Bahá’u’lláh hat nämlich nicht nur – das sollten wir bereitwillig anerkennen – die Menschheit mit einem neuen Geist der Wiedergeburt erfüllt. Er hat nicht nur gewisse allgemeine Grundsätze ausgesprochen, nicht nur eine bestimmte Philosophie entwickelt, wie machtvoll, richtig und umfassend sie auch sein mögen. Er hat vielmehr, wie auch ‚Abdu’l-Bahá nach Ihm, im Gegensatz zu den Sendungen der Vergangenheit klar und bestimmt ein Gesetzeswerk niedergelegt, klar umgrenzte Institutionen geschaffen und das Wesentliche für eine göttliche Ökonomie besorgt. All dies ist dazu bestimmt, Modell für die künftige Gesellschaft zu sein, höchsterhabenes Werkzeug für die Errichtung des Größten Friedens, die Wirkkraft für die Einigung der Welt, die Verkündigung des Reiches der Tugend und Gerechtigkeit auf Erden. Keineswegs haben beide alle Anweisungen offenbart, deren es für die praktische Verwirklichung jener Ideale bedarf, die die Propheten Gottes geschaut haben und die seit unvordenklichen Zeiten die Einbildungskraft der Seher und Dichter aller Zeiten entflammt haben.
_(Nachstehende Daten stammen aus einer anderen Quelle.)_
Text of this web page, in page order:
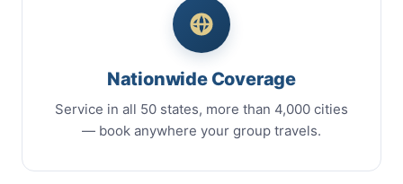
Nationwide Coverage
Service in all 50 states, more than 4,000 cities
— book anywhere your group travels.
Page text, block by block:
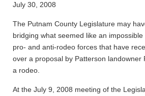
July 30, 2008
The Putnam County Legislature may
bridging what seemed like an
pro- and anti-rodeo forces that have
over a proposal by Patterson landowner
a rodeo.
At the July 9, 2008 meeting of the
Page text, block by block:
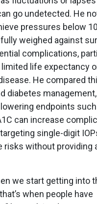
go undetected. He
pressures below
weighed against
complications,
life expectancy
He compared
diabetes
endpoints
can increase
single-digit
risks without providing
we start getting into
when people have
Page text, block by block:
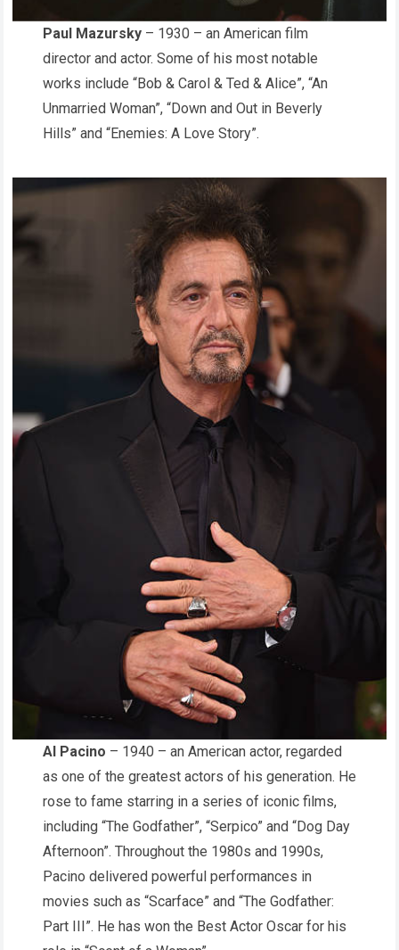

(Shoghi Effendi, Die Weltordnung Bahá’u’lláhs, S. 38)

Die Haupterfordernisse für jene, die miteinander beraten, sind Reinheit des Beweggrundes, strahlender Geist, Loslösung von allem außer Gott, Hingezogensein zu Seinen göttlichen Düften, Bescheidenheit und Demut vor Seinen Geliebten, Geduld und Langmut in Schwierigkeiten, Dienstbarkeit an Seiner erhabenen Schwelle.
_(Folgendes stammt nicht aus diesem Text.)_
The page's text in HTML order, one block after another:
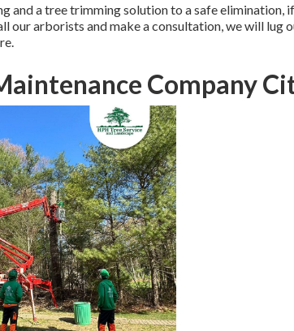
and a tree trimming solution to a safe elimination,
our arborists and make a consultation, we will lug
Company

(Abdu’l-Bahá, Briefe und Botschaften, 43)

Seine Mitglieder müssen so miteinander beraten, daß sich kein Anlaß für Unmut oder Zwietracht ergibt. Dies ist erreichbar, wenn jedes Mitglied in vollkommener Freiheit seine Meinung äußert und seine Argumente vorbringt. Es darf sich, sollte jemand widersprechen, auf keinen Fall verletzt fühlen; denn erst wenn eine Angelegenheit vollständig erörtert ist, kann sich der richtige Weg zeigen. Der zündende Funke der Wahrheit erscheint erst nach dem Zusammenprall verschiedener Meinungen. Wenn nach der Beratung ein Beschluß einstimmig gefaßt wird, ist dies schön und gut; sollten aber, was der Herr verhüten möge, voneinander abweichende Meinungen bestehen bleiben, muß die Stimmenmehrheit gelten.